Senin, 24 November 2008

Pendeta Borju dan Pendeta Burjo

Penulis : Xavier Quentin Pranata/Purnawan Kristanto

'Jangan menikah dengan pendeta,' ujar seorang ayah kepada anak gadisnya, 'masa depanmu akan suram.' Ucapan yang dulu catat: dulu sering kita dengar, belakangan ini makin jarang kita dengar. Mengapa? Menjadi seorang pendeta pada zaman dulu memang serba susah, apalagi kalau sedang perintisan. Mereka sering berpuasa, bukan karena sengaja, tetapi terpaksa. Uang kolekte yang tidak sampai sepuluh ribu rupiah setiap kali kebaktian BAHANA pernah melayani di sebuah gereja di pegunungan yang kolektenya Rp 6.500,- setiap kali kebaktian dan persembahan bulanan yang tidak selalu berupa uang, membuat pendeta harus super irit. Seorang pendeta yang hendak naik mimbar seringkali tidak sempat sarapan, bukan karena tidak ada waktu, tetapi tidak ada makanan. Ada juga yang memakai strategi makan dua kali sehari. Agar siangnya tidak lapar, dia baru makan sekitar jam 11 siang. Itu pun hanya burjo alias bubur kacang ijo yang harganya paling murah di warung mi instan. Sebaliknya, dewasa ini, semakin banyak saja pendeta yang hidupnya makmur, sehingga tidak lagi makan burjo, tetapi malah bergaya borju (bourgeois, Perancis). Sebenarnya, manusia memang memiliki kecenderungan seperti itu. Abraham Maslow sejak lama mengatakan bahwa semakin tinggi penghasilan seseorang, semakin tinggi juga jenjang kebutuhannya. Jika kita baru pada taraf cari makan, maka untuk sampai ke kebutuhan aktualisasi diri masih jauh di awan-awan.
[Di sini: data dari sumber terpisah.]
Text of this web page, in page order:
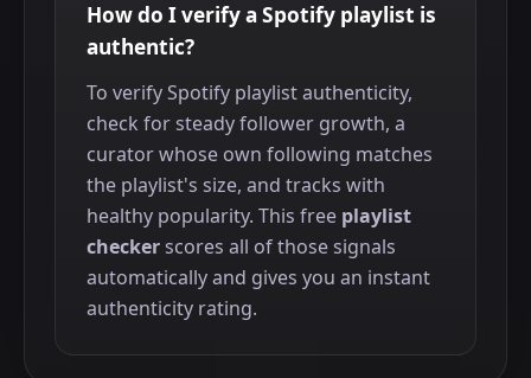
How do I verify a Spotify playlist is
authentic?
To verify Spotify playlist authenticity,
check for steady follower growth, a
curator whose own following matches
the playlist's size, and tracks with
healthy popularity. This free playlist
checkerscores all of those signals
automatically and gives you an instant
authenticity rating.
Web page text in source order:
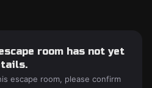
room has not yet
escape room, please confirm
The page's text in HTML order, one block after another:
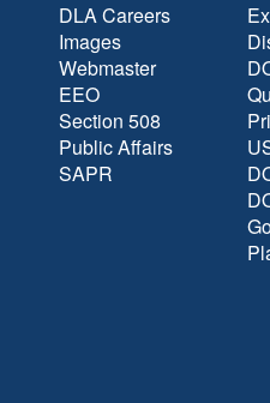
DLA Careers
Images
Webmaster
EEO
Section 508
Public Affairs
SAPR
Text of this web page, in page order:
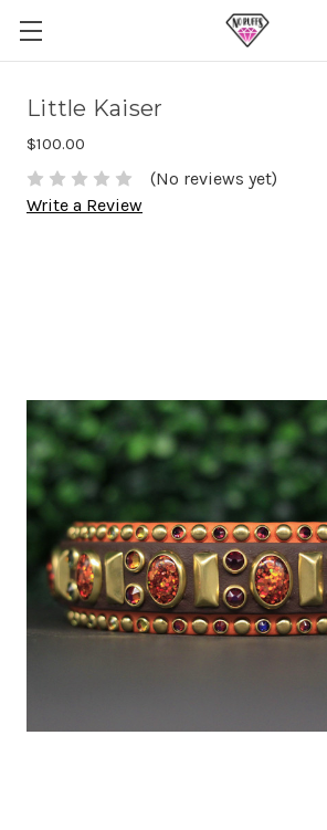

Karena BAHANA bergaul dengan hamba Tuhan dari kalangan mana pun, maka bertaburanlah contoh-contoh dari kedua jenis pendeta di atas. Kita mulai saja dari yang dianggap borju.

Yang Dianggap Borju

Suatu siang di resto steak ternama di Jakarta. BAHANA ditraktir makan siang oleh seorang penginjil yang sudah malang melintang di dunia pelayanan. Meskipun tidak ada yang nambah, karena steak yang kami pesan daging impor, maka bill yang harus dibayar penginjil itu mencapai ratusan ribu rupiah. Saat mengobrol, BAHANA tahu bahwa kebiasaan mentraktir sesama rekan pelayanan itu sudah menjadi hal yang biasa baginya. 'Berkat yang aku terima dari Tuhan harus aku bagikan kepada orang lain,' ujarnya.

Hal senada diucapkan juga oleh Pdm. Hanny Layantara, MA. Suami Ev. Agnes Maria ini mempunyai kebiasaan yang baik. 'Kami menganggarkan sampai 30% untuk memberkati sesama hamba Tuhan,' ujarnya tanpa nada sombong.

BAHANA yang mengenal dekat pasangan ini menyaksikan secara langsung bagaimana cara mereka mengatur keuangan. Meskipun tidak bermaksud mengintip tabungan mereka, BAHANA tahu mereka sangat care terhadap sesama tubuh Kristus. Beberapa hamba Tuhan yang BAHANA kenal, mengatakan mereka memperoleh berkat dari pasangan yang harmonis dan serasi ini. 'Studiku di STII juga disponsori oleh mereka,' ujar seorang pendeta kepada BAHANA.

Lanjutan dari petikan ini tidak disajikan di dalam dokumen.